The narrator, a woman in the middle of her life, is locked down in London, stuck inside where she feels safe from the invisible danger of the virus and reflecting on the ‘fatally interconnectedness’ of the world through recollecting her childhood in Yorkshire. The book then moves backwards and forwards between the past present following trails and threads that reveal the interconnectedness of the world, sometimes quick and pointed, others more languid.

How to read this book

At about page 70 I had read enough to see how the book worked and so went back to the beginning to read again and pick up on the elements I had missed first time round. You need to relax into the book and go with the flow, following it where the narrator leads and, like a river, it moves constantly. There are no line breaks between paragraphs, no chapters and so as a reader you don’t know where to stop or even if you can stop. It is relentless.
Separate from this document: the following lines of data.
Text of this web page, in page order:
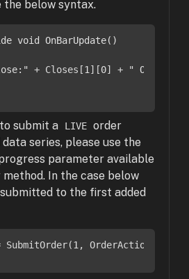
the below syntax.
void OnBarUpdate()
+ Closes[1 ][0] + " Open: "
submit a LIVE order
series, please use the
parameter available
In the case below
to the first added
SubmitOrder(1 , OrderAction.Buy,
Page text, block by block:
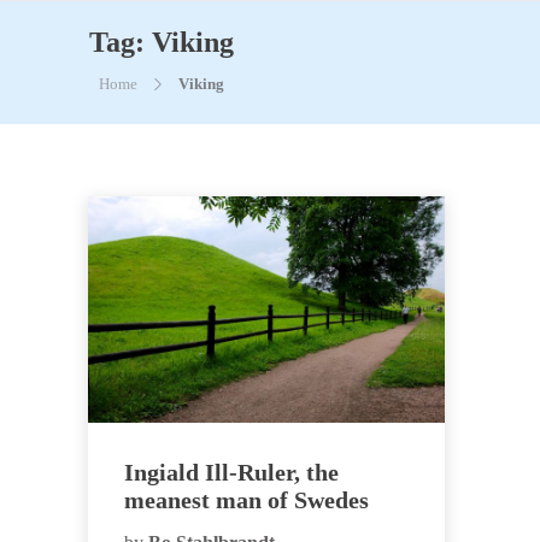
Tag: Viking
Home Viking
Ingiald Ill-Ruler, the
meanest man of Swedes
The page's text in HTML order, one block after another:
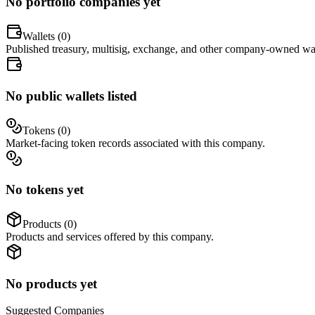
Wallets (0)
Published treasury, multisig, exchange, and other company-owned
No public wallets listed
Tokens (0)
Market-facing token records associated with this company.
No tokens yet
Products (0)
Products and services offered by this company.
No products yet
Suggested Companies
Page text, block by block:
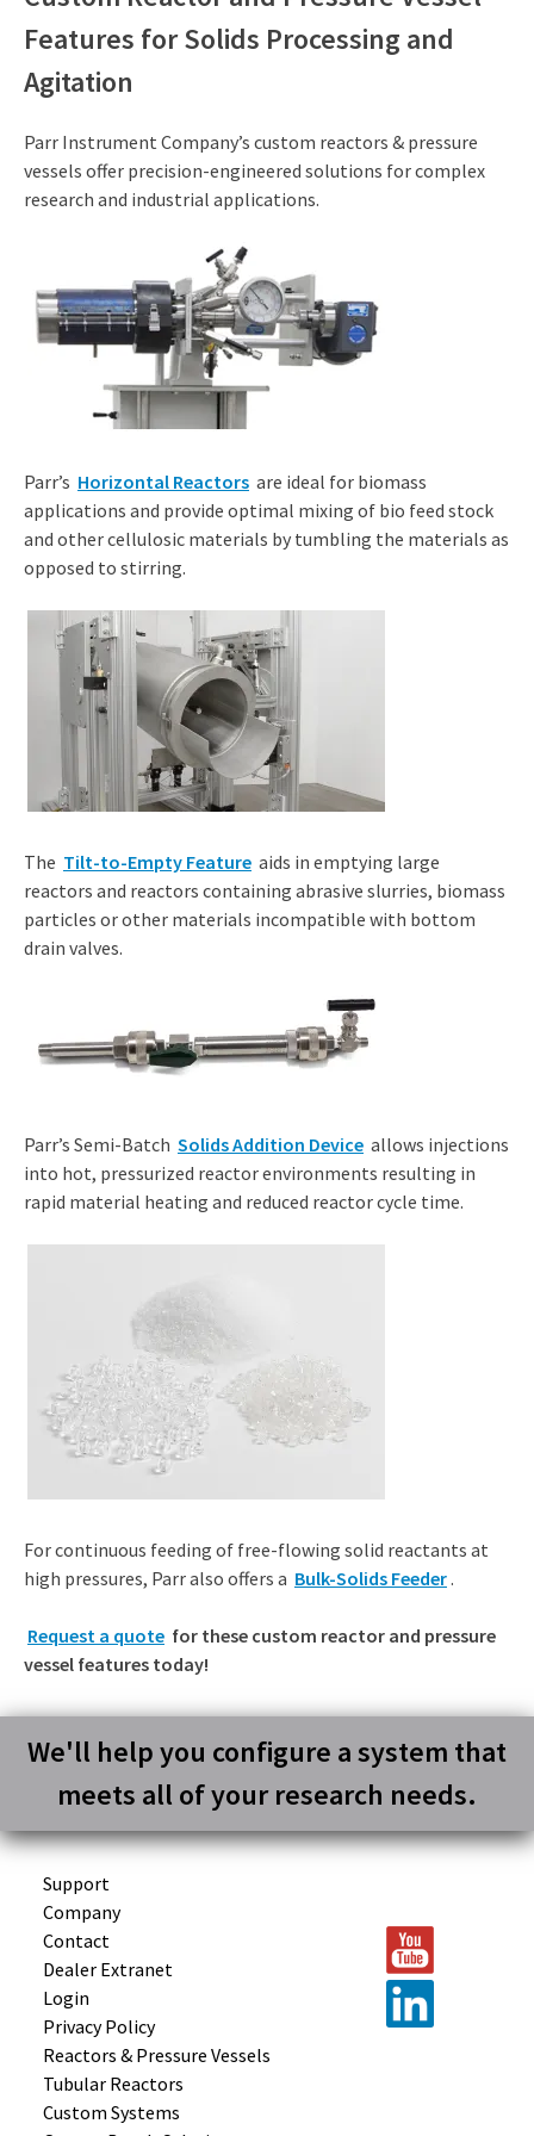
Features for Solids Processing and
Agitation
Parr Instrument Company’s custom reactors & pressure
vessels offer precision-engineered solutions for complex
research and industrial applications.
Parr’s Horizontal Reactors are ideal for biomass
applications and provide optimal mixing of bio feed stock
and other cellulosic materials by tumbling the materials as
opposed to stirring.
The Tilt-to-Empty Feature aids in emptying large
reactors and reactors containing abrasive slurries, biomass
particles or other materials incompatible with bottom
drain valves.
Parr’s Semi-Batch Solids Addition Device allows injections
into hot, pressurized reactor environments resulting in
rapid material heating and reduced reactor cycle time.
For continuous feeding of free-flowing solid reactants at
high pressures, Parr also offers a Bulk-Solids Feeder.
Request a quote for these custom reactor and pressure
vessel features today!
We'll help you configure a system that
meets all of your research needs.
Support
Company
Contact
Dealer Extranet
Login
Privacy Policy
Reactors & Pressure Vessels
Tubular Reactors
Custom Systems
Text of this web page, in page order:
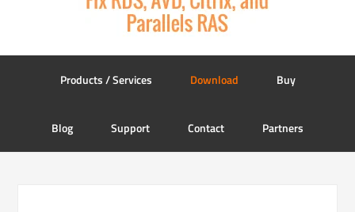
Products / Services Download Buy
Blog Support Contact Partners

This flow provides the threads that hold stories and events together so Hildyard moves us from a spider jumping out of a bunch of bananas when she was a child to travelling in Nicaragua and seeing banana plantations and finally to sitting in a pop up coffee house built out of containers with the banana logo painted on top of the container. It is this move from local to global that is so fascinating and one of the main themes of the book. Is it an emergency that we can’t see that what happens with us in our own lives also has consequences for the rest of the world?

The quarry

Near to the narrator’s childhood home is a quarry and this is a repeating motif throughout the book. I imagine where the child lives is on the edge of the village in that inbetween space that is neither built nor wilderness, if such a thing exists. The quarry is the first place that the narrator comes across that moves her out from the local. It is taken over by a Canadian company and gravel is mined to build a city in China and motorways in Norway.

The place was dynamited apart and distributed throughout the world in vanishingly small splinters and particles.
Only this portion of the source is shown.